WHAT YOU NEED TO DO -
Check every line of the entries below for "Testing", and copy the lines that have it.

(RECORDS FOR THIS EXERCISE begins)

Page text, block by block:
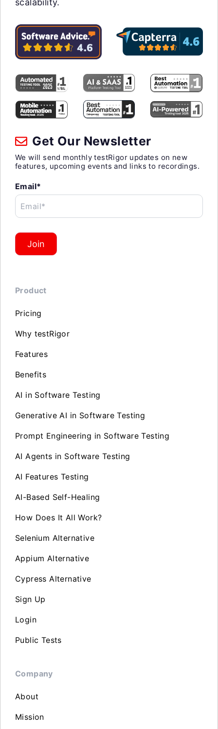
Get Our Newsletter
We will send monthly testRigor updates on new
features, upcoming events and links to recordings.
Email*
Email*
Join
Product
Pricing
Why testRigor
Features
Benefits
AI in Software Testing
Generative AI in Software Testing
Prompt Engineering in Software Testing
AI Agents in Software Testing
AI Features Testing
AI-Based Self-Healing
How Does It All Work?
Selenium Alternative
Appium Alternative
Cypress Alternative
Sign Up
Login
Public Tests
Company
About
Mission

(RECORDS FOR THIS EXERCISE ends)

ANSWER TO THE PROBLEM -
AI in Software Testing
Generative AI in Software Testing
Prompt Engineering in Software Testing
AI Agents in Software Testing
AI Features Testing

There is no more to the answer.